§ **Aim of the exercise**
In the listing that follows, copy out each line that includes the word "recommendations".

§ **Input**
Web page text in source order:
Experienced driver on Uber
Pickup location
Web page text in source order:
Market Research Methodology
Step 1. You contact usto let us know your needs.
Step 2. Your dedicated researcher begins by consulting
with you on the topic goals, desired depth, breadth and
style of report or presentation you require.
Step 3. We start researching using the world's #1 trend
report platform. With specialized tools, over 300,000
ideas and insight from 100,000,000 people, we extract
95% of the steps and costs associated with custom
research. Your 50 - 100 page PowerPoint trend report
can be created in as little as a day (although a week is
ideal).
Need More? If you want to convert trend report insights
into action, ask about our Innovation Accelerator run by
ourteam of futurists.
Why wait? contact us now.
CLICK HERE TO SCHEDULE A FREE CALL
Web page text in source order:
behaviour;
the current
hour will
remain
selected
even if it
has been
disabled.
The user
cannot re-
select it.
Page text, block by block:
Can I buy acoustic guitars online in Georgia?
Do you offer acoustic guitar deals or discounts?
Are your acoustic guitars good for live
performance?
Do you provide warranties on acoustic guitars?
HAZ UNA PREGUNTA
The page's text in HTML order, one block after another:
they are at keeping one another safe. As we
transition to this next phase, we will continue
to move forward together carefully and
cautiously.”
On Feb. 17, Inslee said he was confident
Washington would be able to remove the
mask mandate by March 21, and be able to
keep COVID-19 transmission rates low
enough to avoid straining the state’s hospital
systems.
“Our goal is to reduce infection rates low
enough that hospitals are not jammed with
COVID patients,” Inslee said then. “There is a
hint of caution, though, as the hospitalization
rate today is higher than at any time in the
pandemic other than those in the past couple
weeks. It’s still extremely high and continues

--

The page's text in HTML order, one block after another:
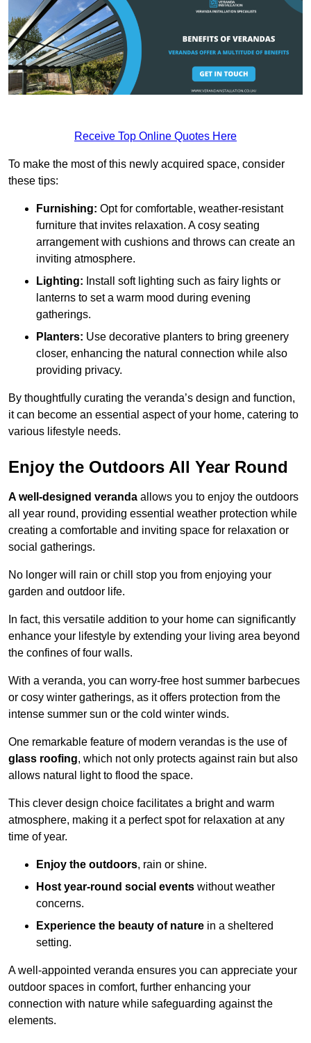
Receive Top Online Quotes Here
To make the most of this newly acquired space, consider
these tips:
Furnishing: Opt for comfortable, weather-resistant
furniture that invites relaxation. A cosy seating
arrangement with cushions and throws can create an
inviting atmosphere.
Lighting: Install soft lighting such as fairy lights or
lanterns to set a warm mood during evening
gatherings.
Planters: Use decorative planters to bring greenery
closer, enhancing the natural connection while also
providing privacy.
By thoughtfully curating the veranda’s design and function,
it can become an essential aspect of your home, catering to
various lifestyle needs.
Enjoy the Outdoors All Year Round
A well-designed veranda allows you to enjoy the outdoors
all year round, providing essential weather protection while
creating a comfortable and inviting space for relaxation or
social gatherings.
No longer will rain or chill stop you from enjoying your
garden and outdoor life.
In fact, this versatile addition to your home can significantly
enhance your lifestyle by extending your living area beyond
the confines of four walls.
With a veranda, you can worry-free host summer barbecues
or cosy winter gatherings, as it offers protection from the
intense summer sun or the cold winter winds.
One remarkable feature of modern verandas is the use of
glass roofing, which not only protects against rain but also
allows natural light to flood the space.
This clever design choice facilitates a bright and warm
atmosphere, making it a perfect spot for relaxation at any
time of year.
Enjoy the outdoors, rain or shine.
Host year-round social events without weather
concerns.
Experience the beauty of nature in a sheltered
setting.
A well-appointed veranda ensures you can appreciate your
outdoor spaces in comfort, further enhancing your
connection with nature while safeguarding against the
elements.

...

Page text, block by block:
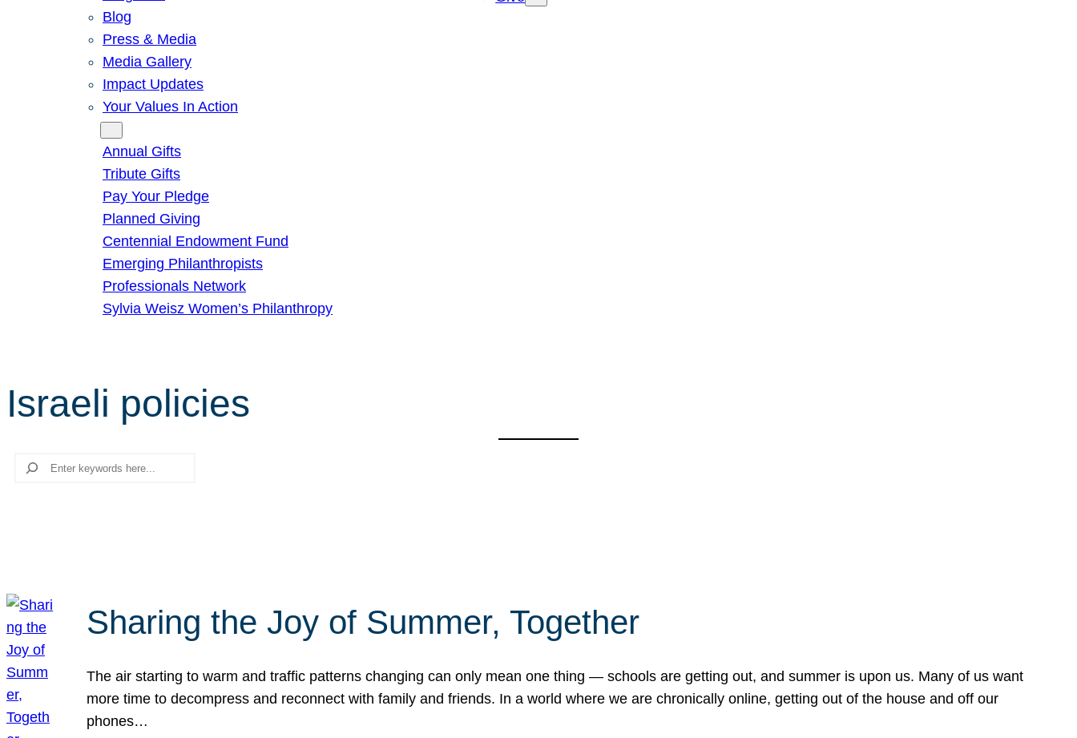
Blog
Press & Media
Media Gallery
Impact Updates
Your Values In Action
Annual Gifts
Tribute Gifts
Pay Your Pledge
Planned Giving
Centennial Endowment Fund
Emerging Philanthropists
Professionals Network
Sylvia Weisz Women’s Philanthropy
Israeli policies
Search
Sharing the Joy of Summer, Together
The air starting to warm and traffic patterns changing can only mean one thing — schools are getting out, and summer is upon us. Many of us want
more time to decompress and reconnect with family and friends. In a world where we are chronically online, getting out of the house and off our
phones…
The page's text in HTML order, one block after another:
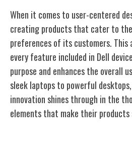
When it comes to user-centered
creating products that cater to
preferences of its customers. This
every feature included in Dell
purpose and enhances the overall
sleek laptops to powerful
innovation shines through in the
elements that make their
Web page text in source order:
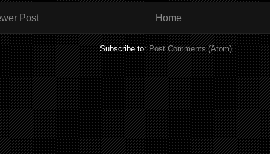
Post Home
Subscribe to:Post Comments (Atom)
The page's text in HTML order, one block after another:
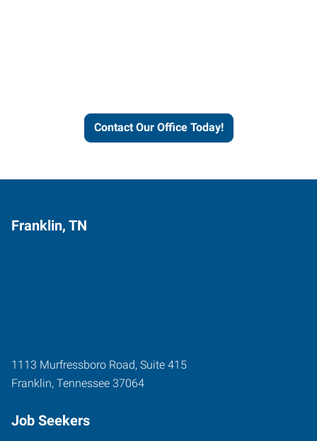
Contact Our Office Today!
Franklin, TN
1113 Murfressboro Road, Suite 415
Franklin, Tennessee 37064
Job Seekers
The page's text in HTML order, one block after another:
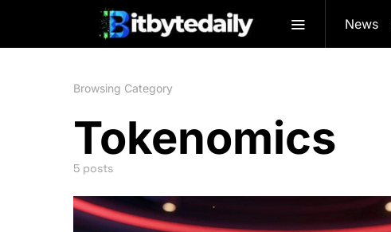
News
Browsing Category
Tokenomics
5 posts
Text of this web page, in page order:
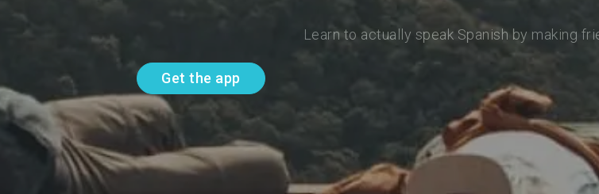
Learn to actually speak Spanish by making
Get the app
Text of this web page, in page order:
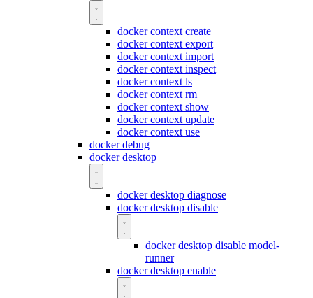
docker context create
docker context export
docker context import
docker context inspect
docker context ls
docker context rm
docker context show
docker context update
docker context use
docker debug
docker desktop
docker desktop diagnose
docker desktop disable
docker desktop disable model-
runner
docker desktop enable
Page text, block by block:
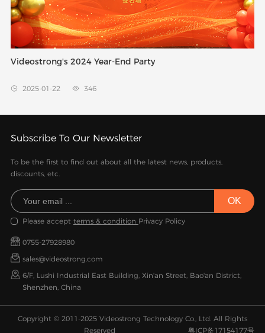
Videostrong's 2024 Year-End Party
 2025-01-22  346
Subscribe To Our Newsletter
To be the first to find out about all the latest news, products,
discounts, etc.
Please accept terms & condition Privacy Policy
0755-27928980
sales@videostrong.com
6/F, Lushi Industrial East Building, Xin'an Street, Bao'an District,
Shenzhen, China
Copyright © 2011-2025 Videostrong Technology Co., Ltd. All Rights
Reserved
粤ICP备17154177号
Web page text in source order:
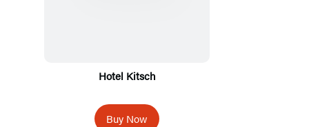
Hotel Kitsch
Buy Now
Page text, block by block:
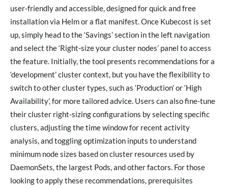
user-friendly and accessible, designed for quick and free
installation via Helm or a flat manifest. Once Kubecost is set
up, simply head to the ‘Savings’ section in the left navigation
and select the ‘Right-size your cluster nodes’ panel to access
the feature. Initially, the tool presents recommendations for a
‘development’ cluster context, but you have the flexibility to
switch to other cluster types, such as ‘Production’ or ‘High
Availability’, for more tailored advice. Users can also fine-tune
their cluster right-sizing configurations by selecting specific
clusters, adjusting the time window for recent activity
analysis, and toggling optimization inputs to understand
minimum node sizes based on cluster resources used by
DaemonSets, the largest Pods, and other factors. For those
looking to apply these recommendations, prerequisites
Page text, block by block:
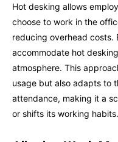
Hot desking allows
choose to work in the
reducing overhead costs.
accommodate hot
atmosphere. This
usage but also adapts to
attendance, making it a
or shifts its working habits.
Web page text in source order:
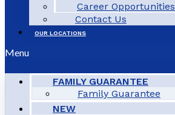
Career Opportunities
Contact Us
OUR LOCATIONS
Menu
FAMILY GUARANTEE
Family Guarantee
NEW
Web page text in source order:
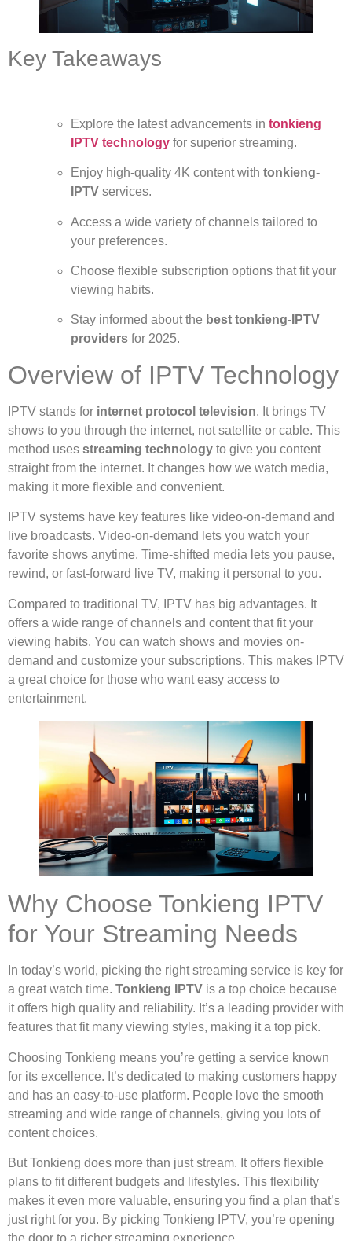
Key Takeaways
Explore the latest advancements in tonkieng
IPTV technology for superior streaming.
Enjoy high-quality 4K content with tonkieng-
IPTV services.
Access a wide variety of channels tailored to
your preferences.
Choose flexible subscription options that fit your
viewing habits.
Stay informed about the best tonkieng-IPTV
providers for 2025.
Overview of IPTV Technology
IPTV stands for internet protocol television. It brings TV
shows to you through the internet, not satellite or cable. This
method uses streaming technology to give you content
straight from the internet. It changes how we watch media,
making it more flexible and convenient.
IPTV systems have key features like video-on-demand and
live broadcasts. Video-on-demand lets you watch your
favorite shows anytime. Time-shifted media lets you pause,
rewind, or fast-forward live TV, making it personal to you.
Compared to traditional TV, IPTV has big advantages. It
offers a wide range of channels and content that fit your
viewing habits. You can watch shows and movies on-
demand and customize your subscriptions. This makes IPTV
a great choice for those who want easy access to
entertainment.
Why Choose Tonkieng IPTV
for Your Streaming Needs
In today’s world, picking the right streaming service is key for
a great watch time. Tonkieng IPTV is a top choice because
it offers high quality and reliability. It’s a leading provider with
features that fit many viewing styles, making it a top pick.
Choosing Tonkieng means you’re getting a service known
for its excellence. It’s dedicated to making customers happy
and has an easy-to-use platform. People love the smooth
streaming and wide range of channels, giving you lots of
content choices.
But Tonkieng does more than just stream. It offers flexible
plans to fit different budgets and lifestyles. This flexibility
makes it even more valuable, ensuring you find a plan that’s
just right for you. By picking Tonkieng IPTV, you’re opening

§ **Answer to this problem**
the feature. Initially, the tool presents recommendations for a
looking to apply these recommendations, prerequisites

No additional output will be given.